> **WORK ITEM**: Range to copy from the entries below: the line containing "Confirmation bias can" through the line containing "Investment Opportunity", inclusive. Retype only those lines, exactly, without any images.
(EXTRACTED ENTRIES begins)
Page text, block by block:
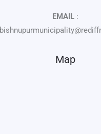
EMAIL:
Map
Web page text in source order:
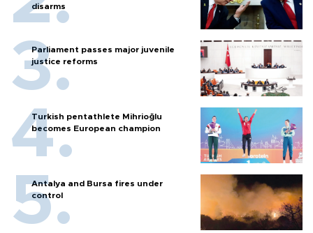
disarms
Parliament passes major juvenile
justice reforms
Turkish pentathlete Mihrioğlu
becomes European champion
Antalya and Bursa fires under
control
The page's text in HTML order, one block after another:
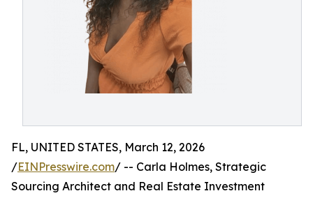
FL, UNITED STATES, March 12, 2026
/EINPresswire.com/ -- Carla Holmes, Strategic
Sourcing Architect and Real Estate Investment
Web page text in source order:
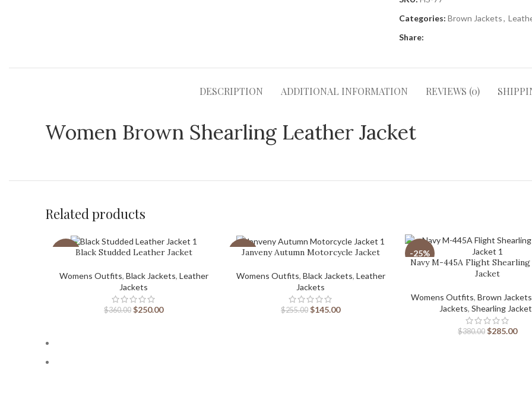
Categories: Brown Jackets,
Share:
DESCRIPTION ADDITIONAL INFORMATION REVIEWS (0)
Women Brown Shearling Leather Jacket
Related products
-31%Black Studded Leather Jacket
Womens Outfits, Black Jackets, Leather
Jackets
$360.00 $250.00
-43%
Janveny Autumn Motorcycle Jacket
Womens Outfits, Black Jackets, Leather
Jackets
$255.00 $145.00
-25%
Navy M-445A Flight
Jacket
Womens Outfits, Brown Jackets
Jackets, Shearling
$380.00 $285.00
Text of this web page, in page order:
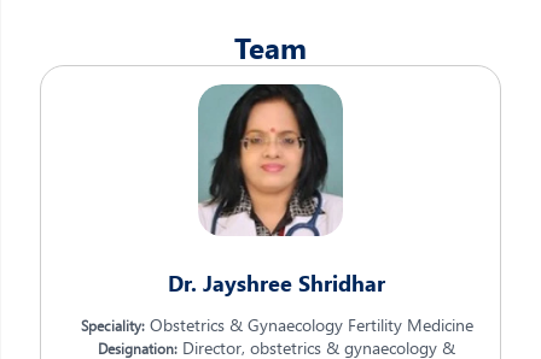
Team
Dr. Jayshree Shridhar
Speciality:Obstetrics & Gynaecology Fertility Medicine
Designation: Director, obstetrics & gynaecology &
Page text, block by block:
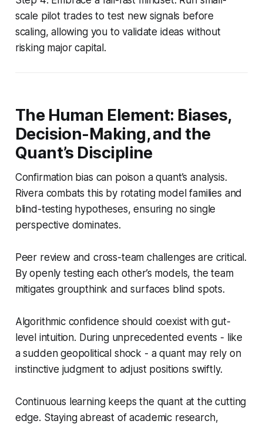
scale pilot trades to test new signals before
scaling, allowing you to validate ideas without
risking major capital.
The Human Element: Biases,
Decision-Making, and the
Quant’s Discipline
Confirmation bias can poison a quant’s analysis.
Rivera combats this by rotating model families and
blind-testing hypotheses, ensuring no single
perspective dominates.
Peer review and cross-team challenges are critical.
By openly testing each other’s models, the team
mitigates groupthink and surfaces blind spots.
Algorithmic confidence should coexist with gut-
level intuition. During unprecedented events - like
a sudden geopolitical shock - a quant may rely on
instinctive judgment to adjust positions swiftly.
Continuous learning keeps the quant at the cutting
edge. Staying abreast of academic research,
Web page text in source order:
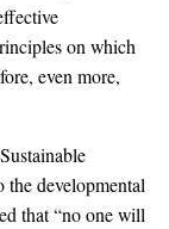
on which
even more,
developmental
that “no one will
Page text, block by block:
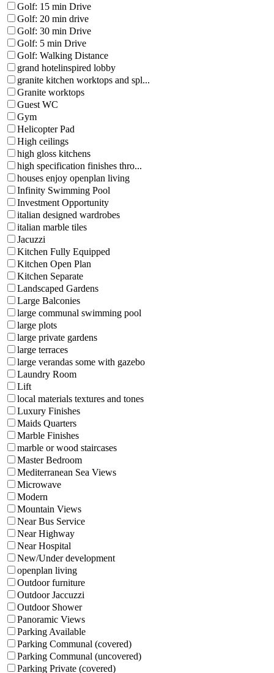
Golf: 15 min Drive
Golf: 20 min drive
Golf: 30 min Drive
Golf: 5 min Drive
Golf: Walking Distance
grand hotelinspired lobby
granite kitchen worktops and spl...
Granite worktops
Guest WC
Gym
Helicopter Pad
High ceilings
high gloss kitchens
high specification finishes thro...
houses enjoy openplan living
Infinity Swimming Pool
Investment Opportunity
italian designed wardrobes
italian marble tiles
Jacuzzi
Kitchen Fully Equipped
Kitchen Open Plan
Kitchen Separate
Landscaped Gardens
Large Balconies
large communal swimming pool
large plots
large private gardens
large terraces
large verandas some with gazebo
Laundry Room
Lift
local materials textures and tones
Luxury Finishes
Maids Quarters
Marble Finishes
marble or wood staircases
Master Bedroom
Mediterranean Sea Views
Microwave
Modern
Mountain Views
Near Bus Service
Near Highway
Near Hospital
New/Under development
openplan living
Outdoor furniture
Outdoor Jaccuzzi
Outdoor Shower
Panoramic Views
Parking Available
Parking Communal (covered)
Parking Communal (uncovered)
Parking Private (covered)
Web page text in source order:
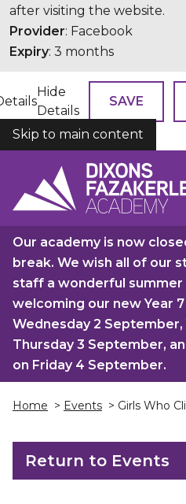
after visiting the website.
Provider: Facebook
Expiry: 3 months
Hide
Details
SAVE
COOKIES
Skip to main content
Our academy is now
break. We wish all of our
staff a wonderful
welcoming our new Year
Wednesday 2 September,
Thursday 3 September,
on Friday 4 September.
Home > Events > Girls Who
Return to Events
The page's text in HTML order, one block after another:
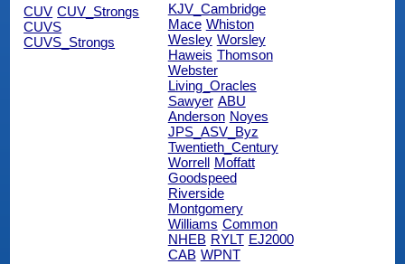
CUV CUV_Strongs
CUVS
CUVS_Strongs
KJV_Cambridge
Mace Whiston
Wesley Worsley
Haweis Thomson
Webster
Living_Oracles
Sawyer ABU
Anderson Noyes
JPS_ASV_Byz
Twentieth_Century
Worrell
Moffatt
Goodspeed
Riverside
Montgomery
Williams Common
NHEB RYLT EJ2000
CAB WPNT
(EXTRACTED ENTRIES ends)
> **EXERCISE SOLUTION**:
Confirmation bias can poison a quant’s analysis.
Rivera combats this by rotating model families and
blind-testing hypotheses, ensuring no single
perspective dominates.
Peer review and cross-team challenges are critical.
By openly testing each other’s models, the team
mitigates groupthink and surfaces blind spots.
Algorithmic confidence should coexist with gut-
level intuition. During unprecedented events - like
a sudden geopolitical shock - a quant may rely on
instinctive judgment to adjust positions swiftly.
Continuous learning keeps the quant at the cutting
edge. Staying abreast of academic research,
Web page text in source order:
on which
even more,
developmental
that “no one will
Page text, block by block:
Golf: 15 min Drive
Golf: 20 min drive
Golf: 30 min Drive
Golf: 5 min Drive
Golf: Walking Distance
grand hotelinspired lobby
granite kitchen worktops and spl...
Granite worktops
Guest WC
Gym
Helicopter Pad
High ceilings
high gloss kitchens
high specification finishes thro...
houses enjoy openplan living
Infinity Swimming Pool
Investment Opportunity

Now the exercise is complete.